Vous avez adoré Bande de filles, ses cailleras pomponnées, son Bagnolet annexé par la rue Francoeur ? Vous rêviez de la version #nofilter, garantie 100% bitume et odeur de brûlé dans la cage d’escalier ? C’était ce que promettaient le storytelling cannois et la réalisatrice elle-même, déclarant avoir filmé « la rue comme elle l’a connue » (Houda Benyamina a grandi dans une cité de Viry-Châtillon). Mais Divines coche en vérité les mêmes cases que n’importe quelle fable petite-bourgeoise encanaillée dans le 9-3, en n’oubliant pas cette piteuse féérie banlieusarde commune à plusieurs films-aventuriers (de Bird People à Bande de Filles) ayant récemment battu le pavé de la grande couronne parisienne. 

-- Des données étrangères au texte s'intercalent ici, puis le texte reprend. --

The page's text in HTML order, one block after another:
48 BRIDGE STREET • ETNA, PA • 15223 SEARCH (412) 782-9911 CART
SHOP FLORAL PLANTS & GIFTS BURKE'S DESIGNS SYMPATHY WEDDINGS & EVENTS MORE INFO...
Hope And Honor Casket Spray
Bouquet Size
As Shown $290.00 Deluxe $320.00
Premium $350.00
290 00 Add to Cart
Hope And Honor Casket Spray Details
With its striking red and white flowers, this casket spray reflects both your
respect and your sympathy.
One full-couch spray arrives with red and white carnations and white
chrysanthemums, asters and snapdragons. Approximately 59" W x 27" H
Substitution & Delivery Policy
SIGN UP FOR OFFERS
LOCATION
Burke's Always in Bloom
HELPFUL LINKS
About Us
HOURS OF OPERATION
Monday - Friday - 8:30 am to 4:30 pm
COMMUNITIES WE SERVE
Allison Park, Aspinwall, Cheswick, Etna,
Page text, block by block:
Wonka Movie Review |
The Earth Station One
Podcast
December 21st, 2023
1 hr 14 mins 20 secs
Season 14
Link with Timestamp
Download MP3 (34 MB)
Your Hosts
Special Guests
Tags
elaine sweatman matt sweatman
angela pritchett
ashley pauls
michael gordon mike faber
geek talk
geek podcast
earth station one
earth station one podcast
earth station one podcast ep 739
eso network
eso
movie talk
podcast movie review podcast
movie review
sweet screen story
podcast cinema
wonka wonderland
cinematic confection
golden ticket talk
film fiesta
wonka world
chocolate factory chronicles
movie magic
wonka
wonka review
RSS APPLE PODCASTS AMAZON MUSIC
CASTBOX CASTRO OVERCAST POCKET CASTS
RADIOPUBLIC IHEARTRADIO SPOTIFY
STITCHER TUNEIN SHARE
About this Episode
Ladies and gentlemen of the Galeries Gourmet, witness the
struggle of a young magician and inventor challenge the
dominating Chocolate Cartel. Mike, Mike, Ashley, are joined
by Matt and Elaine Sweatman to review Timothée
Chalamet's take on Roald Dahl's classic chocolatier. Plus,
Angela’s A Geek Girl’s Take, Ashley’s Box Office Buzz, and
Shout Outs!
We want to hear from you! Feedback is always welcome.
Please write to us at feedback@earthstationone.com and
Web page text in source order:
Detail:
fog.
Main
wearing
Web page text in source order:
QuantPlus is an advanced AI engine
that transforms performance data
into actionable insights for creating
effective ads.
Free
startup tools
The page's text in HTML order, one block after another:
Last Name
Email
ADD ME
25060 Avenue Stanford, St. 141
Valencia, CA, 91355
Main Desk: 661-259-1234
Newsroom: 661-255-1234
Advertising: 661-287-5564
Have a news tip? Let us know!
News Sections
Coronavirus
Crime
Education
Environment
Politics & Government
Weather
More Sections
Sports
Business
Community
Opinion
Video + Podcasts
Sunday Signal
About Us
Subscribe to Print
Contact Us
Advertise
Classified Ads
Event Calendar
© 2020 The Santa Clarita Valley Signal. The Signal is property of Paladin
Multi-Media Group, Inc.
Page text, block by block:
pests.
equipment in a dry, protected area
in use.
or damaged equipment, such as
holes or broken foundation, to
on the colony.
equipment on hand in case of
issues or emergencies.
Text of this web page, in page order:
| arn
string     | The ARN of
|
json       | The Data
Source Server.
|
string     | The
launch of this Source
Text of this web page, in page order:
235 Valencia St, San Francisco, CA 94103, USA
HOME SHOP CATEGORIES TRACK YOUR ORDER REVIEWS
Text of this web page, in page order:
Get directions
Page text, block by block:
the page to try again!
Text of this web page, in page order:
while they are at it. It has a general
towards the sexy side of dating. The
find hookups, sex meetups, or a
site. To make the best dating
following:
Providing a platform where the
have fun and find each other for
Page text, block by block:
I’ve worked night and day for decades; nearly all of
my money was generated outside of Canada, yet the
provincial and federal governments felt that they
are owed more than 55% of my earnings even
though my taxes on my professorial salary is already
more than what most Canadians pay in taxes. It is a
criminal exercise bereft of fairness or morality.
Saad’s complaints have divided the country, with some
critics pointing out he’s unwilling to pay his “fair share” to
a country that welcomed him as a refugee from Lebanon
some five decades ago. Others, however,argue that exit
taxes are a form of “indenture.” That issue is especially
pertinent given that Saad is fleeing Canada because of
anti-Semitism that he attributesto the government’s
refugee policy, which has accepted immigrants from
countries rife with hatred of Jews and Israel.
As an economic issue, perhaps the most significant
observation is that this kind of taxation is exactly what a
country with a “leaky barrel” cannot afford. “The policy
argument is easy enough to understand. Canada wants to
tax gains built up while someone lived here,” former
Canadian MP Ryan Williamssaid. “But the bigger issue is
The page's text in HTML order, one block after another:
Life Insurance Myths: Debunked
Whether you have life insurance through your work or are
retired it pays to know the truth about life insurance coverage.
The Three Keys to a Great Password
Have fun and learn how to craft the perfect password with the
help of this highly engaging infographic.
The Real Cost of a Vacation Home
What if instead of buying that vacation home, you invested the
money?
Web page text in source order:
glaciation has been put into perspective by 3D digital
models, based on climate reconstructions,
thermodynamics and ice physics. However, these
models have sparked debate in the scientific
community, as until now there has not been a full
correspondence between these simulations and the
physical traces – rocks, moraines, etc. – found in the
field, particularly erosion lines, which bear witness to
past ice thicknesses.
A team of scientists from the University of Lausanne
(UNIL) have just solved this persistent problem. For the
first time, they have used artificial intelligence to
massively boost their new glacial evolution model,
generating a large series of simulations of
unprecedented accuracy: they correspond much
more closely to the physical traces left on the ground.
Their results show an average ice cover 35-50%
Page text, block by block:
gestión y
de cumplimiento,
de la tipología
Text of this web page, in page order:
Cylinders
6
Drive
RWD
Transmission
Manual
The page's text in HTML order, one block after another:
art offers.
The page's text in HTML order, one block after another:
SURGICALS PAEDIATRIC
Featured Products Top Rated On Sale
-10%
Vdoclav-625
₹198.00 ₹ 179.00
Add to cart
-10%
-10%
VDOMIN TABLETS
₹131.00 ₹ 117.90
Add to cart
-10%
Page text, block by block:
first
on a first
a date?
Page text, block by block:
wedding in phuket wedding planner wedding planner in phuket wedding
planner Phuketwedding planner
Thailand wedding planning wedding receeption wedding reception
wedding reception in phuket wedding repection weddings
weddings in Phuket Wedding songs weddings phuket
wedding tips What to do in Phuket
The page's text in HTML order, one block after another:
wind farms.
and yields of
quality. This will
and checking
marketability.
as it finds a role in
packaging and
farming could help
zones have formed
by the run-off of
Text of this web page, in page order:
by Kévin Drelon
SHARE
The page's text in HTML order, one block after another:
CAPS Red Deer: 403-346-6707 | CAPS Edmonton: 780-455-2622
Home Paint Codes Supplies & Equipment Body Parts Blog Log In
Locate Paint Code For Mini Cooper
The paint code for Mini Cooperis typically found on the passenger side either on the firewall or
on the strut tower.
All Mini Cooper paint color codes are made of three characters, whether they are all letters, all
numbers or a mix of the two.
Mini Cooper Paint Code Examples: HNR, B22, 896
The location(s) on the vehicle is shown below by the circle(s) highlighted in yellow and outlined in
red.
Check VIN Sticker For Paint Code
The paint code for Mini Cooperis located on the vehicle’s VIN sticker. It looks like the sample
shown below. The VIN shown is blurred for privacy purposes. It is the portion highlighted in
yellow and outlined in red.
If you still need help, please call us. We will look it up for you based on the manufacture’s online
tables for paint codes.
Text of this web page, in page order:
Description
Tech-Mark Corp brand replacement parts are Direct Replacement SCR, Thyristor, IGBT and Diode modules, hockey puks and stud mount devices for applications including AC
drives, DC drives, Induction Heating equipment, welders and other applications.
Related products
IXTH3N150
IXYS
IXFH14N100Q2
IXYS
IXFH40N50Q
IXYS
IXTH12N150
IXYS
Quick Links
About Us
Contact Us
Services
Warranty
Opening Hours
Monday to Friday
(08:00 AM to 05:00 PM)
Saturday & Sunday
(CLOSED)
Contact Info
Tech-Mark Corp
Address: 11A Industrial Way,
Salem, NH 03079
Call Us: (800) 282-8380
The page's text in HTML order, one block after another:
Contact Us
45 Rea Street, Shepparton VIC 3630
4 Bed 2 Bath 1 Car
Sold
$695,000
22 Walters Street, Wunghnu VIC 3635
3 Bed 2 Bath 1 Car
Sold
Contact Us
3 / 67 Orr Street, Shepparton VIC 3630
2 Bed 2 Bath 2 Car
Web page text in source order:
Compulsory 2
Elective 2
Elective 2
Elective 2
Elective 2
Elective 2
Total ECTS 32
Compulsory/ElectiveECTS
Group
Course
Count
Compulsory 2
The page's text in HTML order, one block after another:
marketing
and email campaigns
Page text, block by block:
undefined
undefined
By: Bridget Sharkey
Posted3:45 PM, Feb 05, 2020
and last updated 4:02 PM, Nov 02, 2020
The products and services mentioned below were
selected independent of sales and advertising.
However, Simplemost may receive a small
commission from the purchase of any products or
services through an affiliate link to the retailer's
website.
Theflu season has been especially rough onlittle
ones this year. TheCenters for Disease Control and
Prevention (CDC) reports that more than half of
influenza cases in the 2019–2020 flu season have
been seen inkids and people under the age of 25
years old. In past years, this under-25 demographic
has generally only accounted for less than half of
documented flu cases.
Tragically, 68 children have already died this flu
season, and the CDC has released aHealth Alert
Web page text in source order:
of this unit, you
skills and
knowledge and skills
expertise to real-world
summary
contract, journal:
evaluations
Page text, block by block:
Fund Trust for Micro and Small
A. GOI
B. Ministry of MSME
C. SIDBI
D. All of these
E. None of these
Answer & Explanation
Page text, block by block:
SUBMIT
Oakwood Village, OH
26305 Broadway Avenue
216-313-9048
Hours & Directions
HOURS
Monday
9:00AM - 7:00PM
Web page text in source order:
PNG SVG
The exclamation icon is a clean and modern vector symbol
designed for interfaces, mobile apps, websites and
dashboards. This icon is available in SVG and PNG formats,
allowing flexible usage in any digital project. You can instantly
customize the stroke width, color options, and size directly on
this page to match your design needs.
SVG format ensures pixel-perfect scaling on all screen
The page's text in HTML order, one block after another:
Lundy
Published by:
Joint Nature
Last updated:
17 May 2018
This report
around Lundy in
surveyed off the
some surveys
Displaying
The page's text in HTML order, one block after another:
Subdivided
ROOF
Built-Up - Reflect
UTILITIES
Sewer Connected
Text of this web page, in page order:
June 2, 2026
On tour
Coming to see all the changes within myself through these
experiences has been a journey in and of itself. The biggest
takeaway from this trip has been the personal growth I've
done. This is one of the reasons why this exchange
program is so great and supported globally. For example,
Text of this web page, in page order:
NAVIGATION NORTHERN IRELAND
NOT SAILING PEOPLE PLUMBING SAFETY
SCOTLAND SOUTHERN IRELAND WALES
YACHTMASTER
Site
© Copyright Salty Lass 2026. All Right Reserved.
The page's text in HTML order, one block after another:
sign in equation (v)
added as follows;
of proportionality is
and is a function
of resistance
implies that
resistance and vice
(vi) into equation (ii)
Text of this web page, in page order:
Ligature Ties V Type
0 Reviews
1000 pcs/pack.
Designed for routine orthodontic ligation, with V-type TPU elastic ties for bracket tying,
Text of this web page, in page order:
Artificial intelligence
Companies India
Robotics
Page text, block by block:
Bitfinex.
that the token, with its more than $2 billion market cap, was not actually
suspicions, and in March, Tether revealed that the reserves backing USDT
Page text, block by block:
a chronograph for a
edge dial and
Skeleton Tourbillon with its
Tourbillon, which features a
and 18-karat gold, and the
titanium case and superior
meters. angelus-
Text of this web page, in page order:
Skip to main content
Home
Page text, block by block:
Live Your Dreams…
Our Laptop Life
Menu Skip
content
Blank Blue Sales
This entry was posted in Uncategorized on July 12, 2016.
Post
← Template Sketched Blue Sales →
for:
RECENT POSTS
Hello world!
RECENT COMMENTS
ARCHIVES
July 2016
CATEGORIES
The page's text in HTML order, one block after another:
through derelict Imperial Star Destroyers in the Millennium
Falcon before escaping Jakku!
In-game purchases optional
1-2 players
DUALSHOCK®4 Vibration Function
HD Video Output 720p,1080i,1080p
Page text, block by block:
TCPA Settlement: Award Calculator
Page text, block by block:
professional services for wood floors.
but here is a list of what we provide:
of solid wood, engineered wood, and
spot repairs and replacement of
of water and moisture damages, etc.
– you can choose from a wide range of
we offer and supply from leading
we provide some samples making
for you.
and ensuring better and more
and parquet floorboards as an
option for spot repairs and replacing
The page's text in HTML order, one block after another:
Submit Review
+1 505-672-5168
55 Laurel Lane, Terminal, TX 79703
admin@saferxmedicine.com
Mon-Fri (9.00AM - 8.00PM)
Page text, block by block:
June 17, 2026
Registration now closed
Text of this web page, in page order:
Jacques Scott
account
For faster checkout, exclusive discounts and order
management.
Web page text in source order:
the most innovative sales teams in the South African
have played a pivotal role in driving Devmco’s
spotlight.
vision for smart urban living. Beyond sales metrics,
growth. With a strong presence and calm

Puisé dans le film de gangsters, le postulat avait pourtant de quoi intriguer : l’héroïne est moins une Causette du ghetto qu’une graine de Tony Montana à la tête pleine de rêves ultra-libéraux. La jeune Dounia est avide de « money money money » (c’est son motto), d’iPhones 6 tombés du camion et de claques sur les fesses d’éphèbes à Phuket – bref, rien qui la prédispose à militer pour la convergence des luttes. Mais sa formation criminelle ne passionne pas longtemps : Benyamina manque toutes les occasions d’extraire la sève épique du récit d’empowerment qui fait mine de démarrer. Une fois chaperonnée par une grande soeur magnétique ayant fait fortune grâce aux deals juteux, voilà la gamine parachutée comme par magie dans un monde où les obstacles  patriarcaux existent à peine, et où elle peut donc triompher des caïds du quartier sans trop se faire suer. Difficile donc de croire à l’héroïsme d’une amazone dont les adversaires sont d’emblée neutralisés par le récit (exception faite d’un client récalcitrant qui, en cours de route, lui rappelle durement les risques du métier).

Ce qui intéresse davantage Benyamina, c’est donc de touiller l’imagerie des cités, comme s’il fallait guérir celles-ci de leurs maux à grands renforts de rêveries lénifiantes. Telle une Pascale Ferran du ter-ter, elle ose donc les tableaux poétiques de la pire espèce  pour dire l’urgence de prendre la tangente. Ainsi ce plan-séquence malheureux voyant Dounia et sa meilleure copine s’imaginer en train de sillonner la Thaïlande en décapotable, avec force ornements lourdingues (travelling calamiteux et vrombissements urbains pour illustrer leur road-trip). Figuré de la sorte, l’horizon doré qui les appelle ne suscite aucun désir – mais peu importe, puisqu’ici, l’enjeu est d’observer benoitement les petites teignes bercées par leurs rêves d’excès consuméristes, surtout pas de les fantasmer avec elles. Brossant toujours les surfaces, jamais les mondes intérieurs, la mise en scène s’abandonne aussi à une fascination bidon pour les corps libérés dans un espace paradoxalement asphyxiant ; surtout ceux de Dounia et de son petit ami, danseur étoile à peine moins imbuvable qu’elle, s’abouchant au gré de ballets grossièrement éthérés dans les coulisses obscures, les impasses crados, les halls de centres commerciaux, et autres non-lieux banlieusards réenchantés avec un doigté très discutable. Cette épaisse poésie tirerait sans doute moins vers le grotesque si elle n’entrait en conflit avec la vitrine naturaliste aménagée en même temps par Benyamina, sans doute soucieuse de veiller aussi à sa street-cred’. On y trouvera tous les attrape-nigauds typiques du filon : vérisme crapoteux, comédiens balbutiants, nervosité sous-kechichienne option « filmé-comme-sur-le-ring » (avec en prime un détour abrupt, en fin de parcours, vers les émeutes des dix dernières années). Mais il ne faut pas s’y tromper, puisque sous l’achalandage réaliste continue de croître un cancer bien plus ravageur pour le cinéma français : ce lyrisme extra-muros qu’on dirait sponsorisé par le Grand Paris, et apparemment convaincu d’avoir pour mission de redonner un peu de peps à l’imaginaire suburbain. Pitié, qu’il ne se dérange pas.